La large palette de services et le conseil intégré répondaient aux attentes des clients. Du point de vue d’une entreprise, il était souhaitable de faire appel non seulement à la vérification des comptes, mais également à d’autres services fournis par les sociétés fiduciaires. ATAG proposait à ses clients une offre étendue tout en un, dans l’esprit même de cette devise : « Tout d’un seul tenant ».
La relation avec la société Kühne + Nagel en est un excellent exemple. En tant que conseiller fiscal d’Alfred Kühne, fils du fondateur August, Peider Mengiardi avait apporté son aide, vers le milieu des années septante, pour transférer le siège de l’entreprise de logistique internationale à Pfäffikon (Schwyz). Alfred Kühne était pessimiste pour ce qui était de l’évolution politique en République fédérale d’Allemagne. De plus, il aimait la Suisse, qui était pour lui un havre de stabilité, et avait l’habitude de passer ses vacances à Lenzerheide, une commune du canton des Grisons, où il rencontra Peider Mengiardi. Avec Klaus-Michael Kühne, le fils d’Alfred, qui reprit la barre dans les années soixante, Peider Mengiardi sillonna la Suisse de long en large pour trouver des sites adaptés et des administrations coopératives. Une fois l’implantation en Suisse achevée, ATAG fut mandatée comme organe de contrôle chez Kühne + Nagel et approfondit la collaboration. Klaus-Michael Kühne se souvient : « ATAG nous a tout de suite proposé ses services de conseil. Ils nous ont assistés pour l’obtention des autorisations de travail et le recrutement du personnel, et nous ont aidés à optimiser notre fiscalité et à résoudre des questions complexes en matière de comptabilité et de révision interne. » Peider Mengiardi siégea par ailleurs au conseil d’administration de Kühne + Nagel et collabora à la création d’une fondation d’utilité publique portée par la famille Kühne.
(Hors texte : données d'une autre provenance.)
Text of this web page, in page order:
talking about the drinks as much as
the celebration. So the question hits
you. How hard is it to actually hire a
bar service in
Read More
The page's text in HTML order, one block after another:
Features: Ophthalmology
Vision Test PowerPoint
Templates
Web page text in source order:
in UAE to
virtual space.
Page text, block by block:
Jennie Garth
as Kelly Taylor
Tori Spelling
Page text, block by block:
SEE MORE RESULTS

À cette époque, l’organe de révision et l’entreprise entretenaient d’étroites relations, ce qui ne serait plus concevable à présent.
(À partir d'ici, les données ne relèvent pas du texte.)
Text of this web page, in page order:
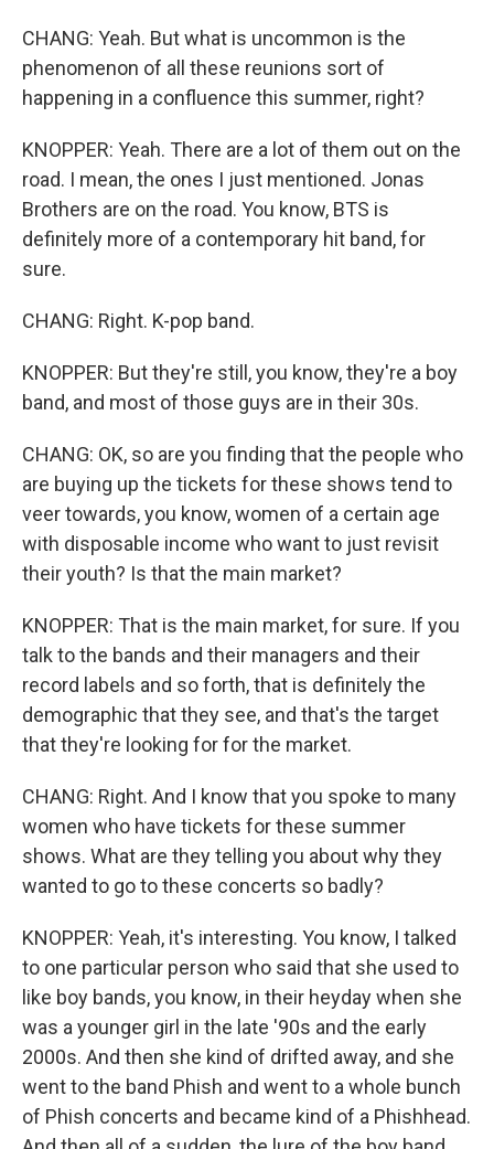
CHANG: Yeah. But what is uncommon is the
phenomenon of all these reunions sort of
happening in a confluence this summer, right?
KNOPPER: Yeah. There are a lot of them out on the
road. I mean, the ones I just mentioned. Jonas
Brothers are on the road. You know, BTS is
definitely more of a contemporary hit band, for
sure.
CHANG: Right. K-pop band.
KNOPPER: But they're still, you know, they're a boy
band, and most of those guys are in their 30s.
CHANG: OK, so are you finding that the people who
are buying up the tickets for these shows tend to
veer towards, you know, women of a certain age
with disposable income who want to just revisit
their youth? Is that the main market?
KNOPPER: That is the main market, for sure. If you
talk to the bands and their managers and their
record labels and so forth, that is definitely the
demographic that they see, and that's the target
that they're looking for for the market.
CHANG: Right. And I know that you spoke to many
women who have tickets for these summer
shows. What are they telling you about why they
wanted to go to these concerts so badly?
KNOPPER: Yeah, it's interesting. You know, I talked
to one particular person who said that she used to
like boy bands, you know, in their heyday when she
was a younger girl in the late '90s and the early
2000s. And then she kind of drifted away, and she
went to the band Phish and went to a whole bunch
of Phish concerts and became kind of a Phishhead.

La fourniture de prestations aussi complètes était également très lucrative pour ATAG. Or, à la direction centrale, on se doutait bien que la prochaine réforme du droit des sociétés anonymes – depuis 1972, un groupe de travail préparait des propositions d’amendement – n’autoriserait plus cette convergence d’activités, à savoir révision, siège au conseil d’administration et tenue de la comptabilité, chez un même client, dans la mesure où elle pouvait théoriquement porter atteinte à l’impartialité de jugement du réviseur.
Dans le domaine de l’audit bancaire, la législation avait déjà fait l’objet d’une interprétation plus restrictive. Au fait que les sociétés de révision n’étaient pas autorisées à gérer des opérations bancaires, s’ajouta la nécessité pour ces sociétés d’être financièrement indépendantes des entreprises auditées. En raison de ce changement, une première grande banque devint cliente chez ATAG. Jusqu’à présent, l’Union de Banques Suisses avait toujours mandaté sa filiale, la Schweizerische Revisionsgesellschaft (Revisuisse), comme organe de révision. Comme cette proximité financière entre le réviseur et la société auditée n’était plus tolérée par la Commission fédérale des banques (CFB), UBS confia le mandat à Koreag, une société d’ATAG. Le mandat rapporta plus d’un million de francs et occupa une trentaine de personnes pendant plus de trois mois. Peider Mengiardi évoqua une « nouvelle phase dans l’exercice des révisions au sens de la législation bancaire ». Vis-à-vis de l’attribution d’un mandat par une grande banque, l’autonomie financière présentait donc aussi bien des avantages, comme le souligna le rapport de gestion de 1975 : « Le fait que (...) divers mandats importants nous aient été transférés, ce qui n’eut guère été concevable sans notre indépendance (en italique dans le texte original), nous a procuré la satisfaction de constater que l’importance d’une grande société de révision et de conseil réellement indépendante est connue et reconnue dans des cercles économiques de plus en plus larges. » Pourtant, les grandes sociétés qui étaient liées à des banques continuaient le plus souvent de confier leurs mandats à la concurrence. Les moyennes entreprises constituaient clairement le principal segment de clientèle d’ATAG.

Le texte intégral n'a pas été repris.